OrdRankBen: A Novel Ranking Benchmark for Ordinal Relevance in NLP
Yan Wang, Lingfei Qian, Xueqing Peng, Jimin Huang, Dongji Feng
TL;DR
OrdRankBen introduces an ordinal relevance benchmark for NLP ranking to address the limitations of binary and continuous labels in capturing fine-grained ranking distinctions. It formalizes an ordinal ranking task, constructs two MSMARCO-derived datasets with distinct label distributions, and evaluates nine models spanning ranking-based LMs, general LLMs, and ranking-focused LLMs.

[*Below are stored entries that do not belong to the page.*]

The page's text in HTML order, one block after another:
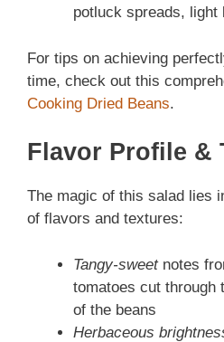
potluck spreads, light
For tips on achieving
time, check out this
Cooking Dried Beans.
Flavor Profile &
The magic of this salad lies
of flavors and textures:
Tangy-sweetnotes
tomatoes cut through
of the beans
Herbaceous
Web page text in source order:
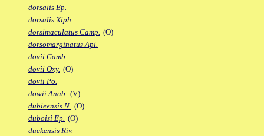
dorsalis Ep.
dorsalis Xiph.
dorsimaculatus Camp. (O)
dorsomarginatus Apl.
dovii Gamb.
dovii Oxy. (O)
dovii Po.
dowii Anab. (V)
dubieensis N. (O)
duboisi Ep. (O)
duckensis Riv.
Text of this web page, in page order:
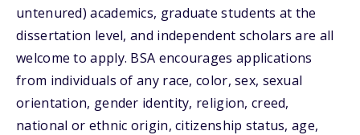
untenured) academics, graduate students at the
dissertation level, and independent scholars are all
welcome to apply. BSA encourages applications
from individuals of any race, color, sex, sexual
orientation, gender identity, religion, creed,
national or ethnic origin, citizenship status, age,
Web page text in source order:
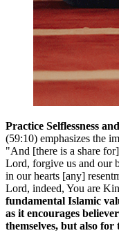
Practice Selflessness
(59:10) emphasizes the
"And [there is a share
Lord, forgive us and our
in our hearts [any]
Lord, indeed, You are
fundamental Islamic
as it encourages
themselves, but also
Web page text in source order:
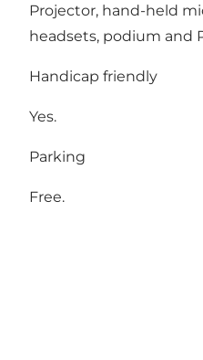
Projector, hand-held
headsets, podium and
Handicap friendly
Yes.
Parking
Free.
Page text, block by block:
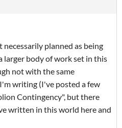
planned as being
larger body of work set in this
not with the same
writing (I've posted a few
Contingency", but there
written in this world here and
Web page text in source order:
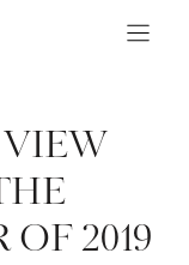
2019
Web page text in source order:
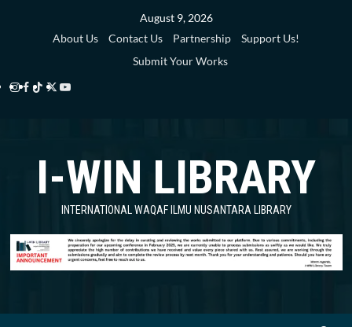
August 9, 2026
About Us
Contact Us Partnership
Support Us!
Submit Your Works
Instagram
Facebook
TikTok
Twitter
Library
YouTube
Library
I-WIN LIBRARY
INTERNATIONAL WAQAF ILMU NUSANTARA LIBRARY
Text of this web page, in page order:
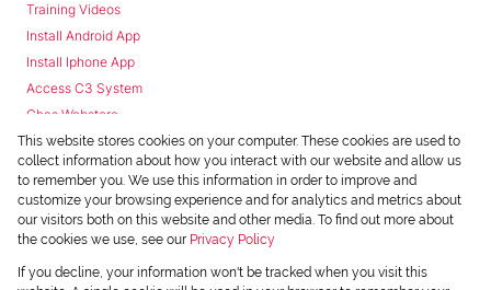
Training Videos
Install Android App
Install Iphone App
Access C3 System
Chas Webstore
Powered byProp Data
This website stores cookies on your computer. These cookies are used to
collect information about how you interact with our website and allow us
to remember you. We use this information in order to improve and
customize your browsing experience and for analytics and metrics about
our visitors both on this website and other media. To find out more about
the cookies we use, see our Privacy Policy
If you decline, your information won't be tracked when you visit this
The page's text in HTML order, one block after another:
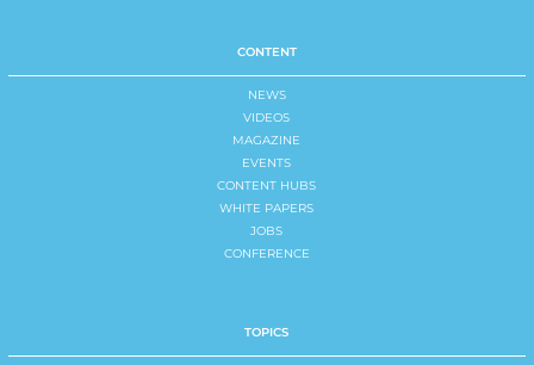
CONTENT
NEWS
VIDEOS
MAGAZINE
EVENTS
CONTENT HUBS
WHITE PAPERS
JOBS
CONFERENCE
TOPICS
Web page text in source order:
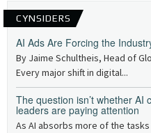
CYNSIDERS
AI Ads Are Forcing the
By Jaime Schultheis, Head of
Every major shift in digital...
The question isn’t whether AI
leaders are paying attention
As AI absorbs more of the
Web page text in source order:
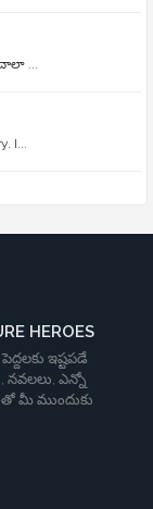
...
I...
HEROES
ఇష్టపడే
ఎన్నో
మీ ముందుకు
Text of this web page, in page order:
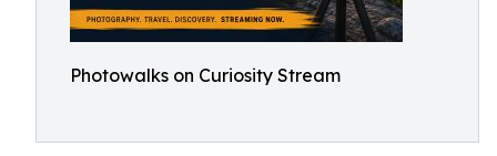
Photowalks on Curiosity Stream
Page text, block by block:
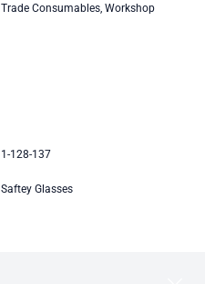
Trade Consumables, Workshop
1-128-137
Saftey Glasses
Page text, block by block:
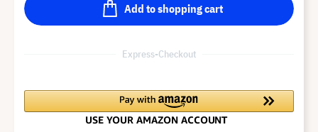
Add to shopping cart
Express-Checkout
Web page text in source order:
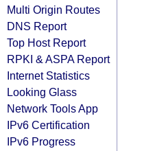
Multi Origin Routes
DNS Report
Top Host Report
RPKI & ASPA Report
Internet Statistics
Looking Glass
Network Tools App
IPv6 Certification
IPv6 Progress
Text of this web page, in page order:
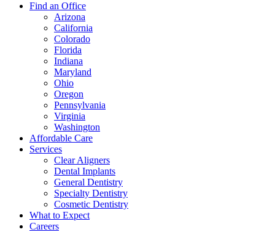
Find an Office
Arizona
California
Colorado
Florida
Indiana
Maryland
Ohio
Oregon
Pennsylvania
Virginia
Washington
Affordable Care
Services
Clear Aligners
Dental Implants
General Dentistry
Specialty Dentistry
Cosmetic Dentistry
What to Expect
Careers
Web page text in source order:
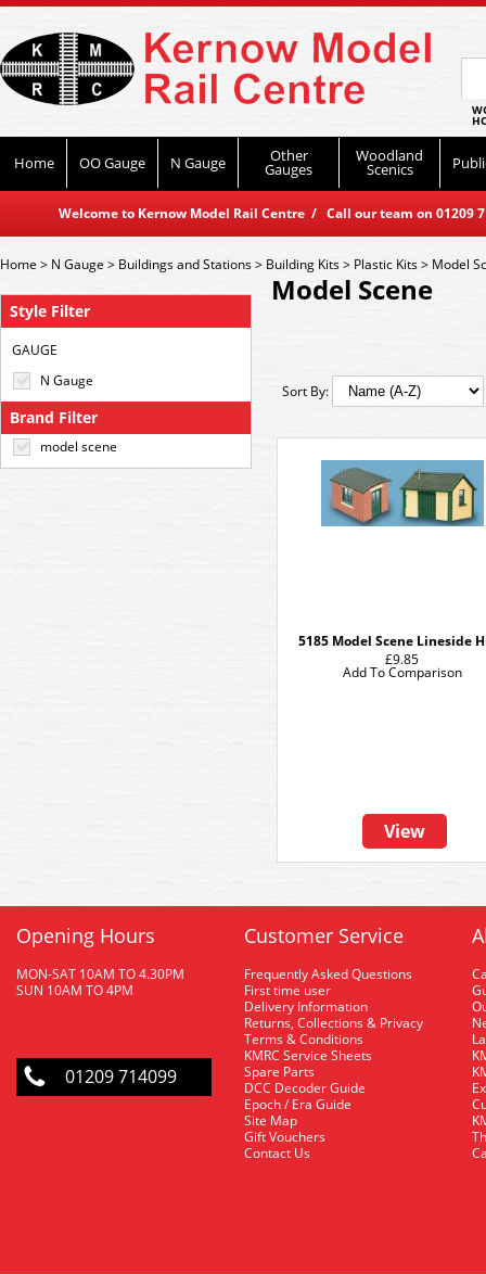
Home OO Gauge N Gauge Other
Gauges
Woodland
Scenics
Welcome to Kernow Model Rail Centre / Call our team on
Style Filter
GAUGE
N Gauge
Brand Filter
model scene
Home> N Gauge > Buildings and Stations> Building Kits> Plastic Kits> Model
Model Scene
Sort By:
5185 Model Scene Lineside
£9.85
View
Add To Comparison
Opening Hours
MON-SAT 10AM TO 4.30PM
SUN 10AM TO 4PM
01209 714099
Customer Service
Frequently Asked Questions
First time user
Delivery Information
Returns, Collections & Privacy
Terms & Conditions
KMRC Service Sheets
Spare Parts
DCC Decoder Guide
Epoch / Era Guide
Site Map
Gift Vouchers
Contact Us
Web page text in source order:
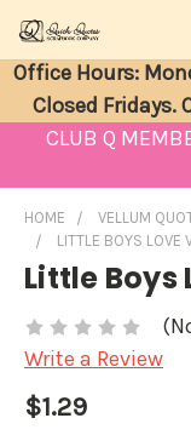
Office Hours:
Closed Fridays.
CLUB Q
HOME VELLUM
LITTLE BOYS LOVE
Little Boys
Write a Review
$1.29
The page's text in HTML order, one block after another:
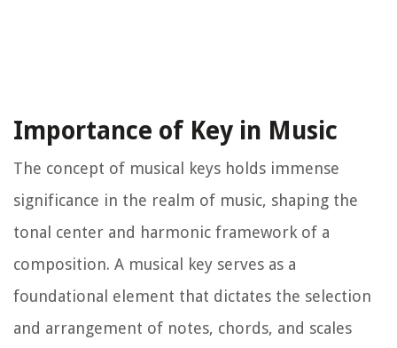
Importance of Key in Music
The concept of musical keys holds immense
significance in the realm of music, shaping the
tonal center and harmonic framework of a
composition. A musical key serves as a
foundational element that dictates the selection
and arrangement of notes, chords, and scales
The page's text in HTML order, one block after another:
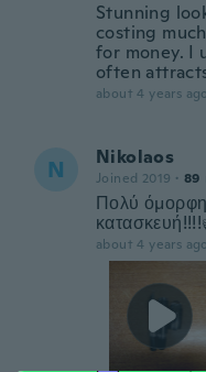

The results demonstrate that ordinal-aware evaluation provides sharper discrimination of ranking quality, with general LLMs like GPT-mini and LInstruct delivering strong performance and cutoff-sensitive behavior observed in $nDCG$, highlighting the practical value of ordinal labels for real-world ranking tasks. The work releases OrdRankBen on GitHub and offers a framework for robust, fine-grained assessment of ranking systems in NLP applications.
Abstract
The evaluation of ranking tasks remains a significant challenge in natural language processing (NLP), particularly due to the lack of direct labels for results in real-world scenarios. Benchmark datasets play a crucial role in providing standardized testbeds that ensure fair comparisons, enhance reproducibility, and enable progress tracking, facilitating rigorous assessment and continuous improvement of ranking models. Existing NLP ranking benchmarks typically use binary relevance labels or continuous relevance scores, neglecting ordinal relevance scores. However, binary labels oversimplify relevance distinctions, while continuous scores lack a clear ordinal structure, making it challenging to capture nuanced ranking differences effectively. To address these challenges, we introduce OrdRankBen, a novel benchmark designed to capture multi-granularity relevance distinctions. Unlike conventional benchmarks, OrdRankBen incorporates structured ordinal labels, enabling more precise ranking evaluations. Given the absence of suitable datasets for ordinal relevance ranking in NLP, we constructed two datasets with distinct ordinal label distributions. We further evaluate various models for three model types, ranking-based language models, general large language models, and ranking-focused large language models on these datasets. Experimental results show that ordinal relevance modeling provides a more precise evaluation of ranking models, improving their ability to distinguish multi-granularity differences among ranked items-crucial for tasks that demand fine-grained relevance differentiation.